■ Extracted records
------------------------------

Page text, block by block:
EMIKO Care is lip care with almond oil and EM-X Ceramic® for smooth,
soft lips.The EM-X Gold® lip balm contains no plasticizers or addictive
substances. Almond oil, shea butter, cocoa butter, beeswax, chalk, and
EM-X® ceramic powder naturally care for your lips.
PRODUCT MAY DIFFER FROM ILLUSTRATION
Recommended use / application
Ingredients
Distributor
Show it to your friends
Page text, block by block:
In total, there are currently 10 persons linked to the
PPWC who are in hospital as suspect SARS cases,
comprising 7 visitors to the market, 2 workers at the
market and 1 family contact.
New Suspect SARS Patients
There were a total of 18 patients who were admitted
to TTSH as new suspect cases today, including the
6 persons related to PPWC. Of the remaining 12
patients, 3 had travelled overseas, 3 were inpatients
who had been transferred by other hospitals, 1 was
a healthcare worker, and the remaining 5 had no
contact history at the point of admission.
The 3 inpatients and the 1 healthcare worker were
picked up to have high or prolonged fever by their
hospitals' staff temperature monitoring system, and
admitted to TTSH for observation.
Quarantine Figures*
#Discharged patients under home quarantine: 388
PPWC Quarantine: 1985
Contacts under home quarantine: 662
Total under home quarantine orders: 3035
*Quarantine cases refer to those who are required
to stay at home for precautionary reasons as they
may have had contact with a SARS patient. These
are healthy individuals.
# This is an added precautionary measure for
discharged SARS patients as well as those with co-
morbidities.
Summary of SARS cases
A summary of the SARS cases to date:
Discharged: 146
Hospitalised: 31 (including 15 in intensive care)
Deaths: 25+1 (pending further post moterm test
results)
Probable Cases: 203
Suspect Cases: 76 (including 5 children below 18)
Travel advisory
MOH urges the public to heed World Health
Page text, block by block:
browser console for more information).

------------------------------

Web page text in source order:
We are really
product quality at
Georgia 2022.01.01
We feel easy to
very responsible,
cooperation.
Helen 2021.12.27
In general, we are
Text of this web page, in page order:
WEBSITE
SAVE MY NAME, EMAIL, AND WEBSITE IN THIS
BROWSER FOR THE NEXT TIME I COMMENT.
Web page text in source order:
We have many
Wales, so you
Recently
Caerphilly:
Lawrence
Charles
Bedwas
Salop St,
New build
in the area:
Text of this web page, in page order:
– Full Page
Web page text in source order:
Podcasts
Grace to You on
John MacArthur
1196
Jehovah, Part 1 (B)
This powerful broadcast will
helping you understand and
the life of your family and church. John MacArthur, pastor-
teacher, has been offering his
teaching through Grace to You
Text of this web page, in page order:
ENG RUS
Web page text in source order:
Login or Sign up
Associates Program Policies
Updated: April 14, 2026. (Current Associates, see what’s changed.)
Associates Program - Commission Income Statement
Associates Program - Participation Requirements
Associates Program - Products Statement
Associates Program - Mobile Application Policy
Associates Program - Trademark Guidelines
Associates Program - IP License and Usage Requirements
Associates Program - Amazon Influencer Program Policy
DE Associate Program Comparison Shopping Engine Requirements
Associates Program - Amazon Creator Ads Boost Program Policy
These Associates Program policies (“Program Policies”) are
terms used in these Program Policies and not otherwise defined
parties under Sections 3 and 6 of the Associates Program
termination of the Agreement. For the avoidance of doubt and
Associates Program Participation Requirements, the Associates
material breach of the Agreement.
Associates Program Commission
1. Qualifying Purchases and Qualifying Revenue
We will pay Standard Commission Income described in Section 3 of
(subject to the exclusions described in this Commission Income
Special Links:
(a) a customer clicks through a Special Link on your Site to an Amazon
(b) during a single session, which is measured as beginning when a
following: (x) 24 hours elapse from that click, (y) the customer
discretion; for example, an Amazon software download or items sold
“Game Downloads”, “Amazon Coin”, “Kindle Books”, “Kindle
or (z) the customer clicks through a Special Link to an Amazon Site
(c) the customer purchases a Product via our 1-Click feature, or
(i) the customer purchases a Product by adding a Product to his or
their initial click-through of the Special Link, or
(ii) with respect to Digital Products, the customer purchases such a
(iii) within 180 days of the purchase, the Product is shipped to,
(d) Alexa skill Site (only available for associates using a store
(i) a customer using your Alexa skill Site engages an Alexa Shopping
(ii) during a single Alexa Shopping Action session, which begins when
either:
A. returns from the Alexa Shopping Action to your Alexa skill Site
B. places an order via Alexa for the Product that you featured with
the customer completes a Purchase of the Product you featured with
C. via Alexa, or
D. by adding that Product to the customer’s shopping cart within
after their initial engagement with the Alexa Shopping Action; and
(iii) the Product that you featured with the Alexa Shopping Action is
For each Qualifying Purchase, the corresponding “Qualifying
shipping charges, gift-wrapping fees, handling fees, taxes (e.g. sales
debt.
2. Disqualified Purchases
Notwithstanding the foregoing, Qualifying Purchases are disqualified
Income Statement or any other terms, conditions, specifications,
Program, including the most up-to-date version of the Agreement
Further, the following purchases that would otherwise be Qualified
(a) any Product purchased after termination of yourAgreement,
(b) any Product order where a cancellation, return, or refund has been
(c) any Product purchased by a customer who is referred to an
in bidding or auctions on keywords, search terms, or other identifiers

------------------------------

■ WORK TASK
The expected answer is an exact copy of the lines above, beginning at the line with "(iii) within 180" and ending at the line with "(iii) the Product", with both ends in.

■ EXERCISE RESULT
(iii) within 180 days of the purchase, the Product is shipped to,
(d) Alexa skill Site (only available for associates using a store
(i) a customer using your Alexa skill Site engages an Alexa Shopping
(ii) during a single Alexa Shopping Action session, which begins when
either:
A. returns from the Alexa Shopping Action to your Alexa skill Site
B. places an order via Alexa for the Product that you featured with
the customer completes a Purchase of the Product you featured with
C. via Alexa, or
D. by adding that Product to the customer’s shopping cart within
after their initial engagement with the Alexa Shopping Action; and
(iii) the Product that you featured with the Alexa Shopping Action is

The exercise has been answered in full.